- THE PROBLEM
An exact retyping of all lines below is the answer; pictures do not belong in it.
(RECORDS FOR PROCESSING begins)
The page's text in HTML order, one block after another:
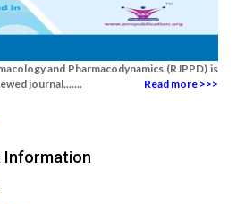
and Pharmacodynamics (RJPPD) is
journal.......
Read more >>>
Information
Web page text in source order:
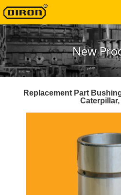
New
Replacement Part
Caterpillar,
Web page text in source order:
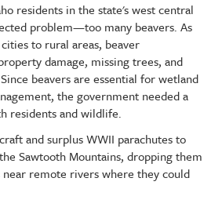
residents in the state's west central
problem—too many beavers. As
to rural areas, beaver
damage, missing trees, and
beavers are essential for wetland
the government needed a
residents and wildlife.
and surplus WWII parachutes to
Sawtooth Mountains, dropping them
near remote rivers where they could
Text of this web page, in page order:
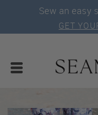
Sew an easy
GET
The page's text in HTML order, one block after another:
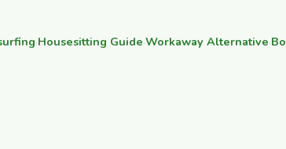
·Housesitting Guide·Workaway Alternative·
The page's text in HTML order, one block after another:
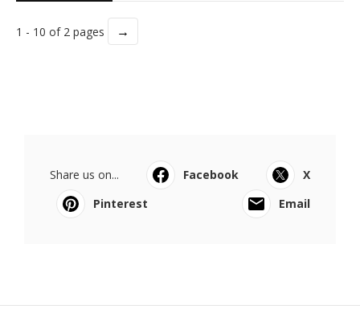
1 - 10 of 2 pages →
Share us on... Facebook
X
Pinterest
Email
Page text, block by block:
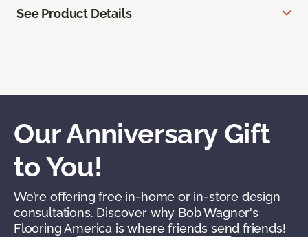
See Product Details
Our Anniversary Gift
to You!
We’re offering free in-home or in-store design
consultations. Discover why Bob Wagner's
Flooring America is where friends send friends!
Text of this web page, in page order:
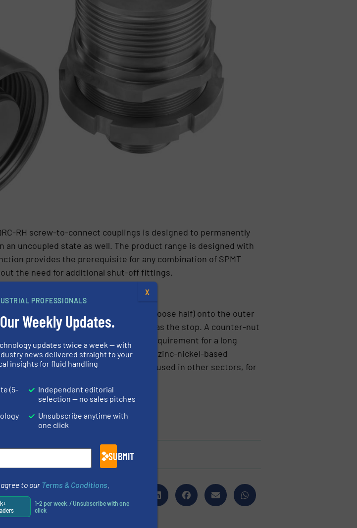
RH screw-to-connect couplings is designed to permanently
uncoupled state as well. The product range is designed with
provides the prerequisite for any combination of SPMT
the need for additional shut-off fittings.
on the female coupling element (loose half) onto the outer
coupling are screwed together as far as the stop. A counter-nut
element into a bulkhead wall. The requirement for a long
fulfilled, among other things, by the zinc-nickel-based
the QRC-RH tube couplings to be used in other sectors, for
modules.
PROFESSIONALS
Weekly Updates.
updates twice a week — with
news delivered straight to your
insights for fluid handling
(5-
Independent editorial
selection — no sales pitches
Unsubscribe anytime with
one click
SUBMIT
to our Terms & Conditions
1-2 per week. / Unsubscribe with one
click
X
(RECORDS FOR PROCESSING ends)
- ANSWER TO THIS PROBLEM
The page's text in HTML order, one block after another:
and Pharmacodynamics (RJPPD) is
journal.......
Read more >>>
Information
Web page text in source order:
New
Replacement Part
Caterpillar,
Web page text in source order:
residents in the state's west central
problem—too many beavers. As
to rural areas, beaver
damage, missing trees, and
beavers are essential for wetland
the government needed a
residents and wildlife.
and surplus WWII parachutes to
Sawtooth Mountains, dropping them
near remote rivers where they could
Text of this web page, in page order:
Sew an easy
GET
The page's text in HTML order, one block after another:
·Housesitting Guide·Workaway Alternative·
The page's text in HTML order, one block after another:
1 - 10 of 2 pages →
Share us on... Facebook
X
Pinterest
Email
Page text, block by block:
See Product Details
Our Anniversary Gift
to You!
We’re offering free in-home or in-store design
consultations. Discover why Bob Wagner's
Flooring America is where friends send friends!
Text of this web page, in page order:
RH screw-to-connect couplings is designed to permanently
uncoupled state as well. The product range is designed with
provides the prerequisite for any combination of SPMT
the need for additional shut-off fittings.
on the female coupling element (loose half) onto the outer
coupling are screwed together as far as the stop. A counter-nut
element into a bulkhead wall. The requirement for a long
fulfilled, among other things, by the zinc-nickel-based
the QRC-RH tube couplings to be used in other sectors, for
modules.
PROFESSIONALS
Weekly Updates.
updates twice a week — with
news delivered straight to your
insights for fluid handling
(5-
Independent editorial
selection — no sales pitches
Unsubscribe anytime with
one click
SUBMIT
to our Terms & Conditions
1-2 per week. / Unsubscribe with one
click
X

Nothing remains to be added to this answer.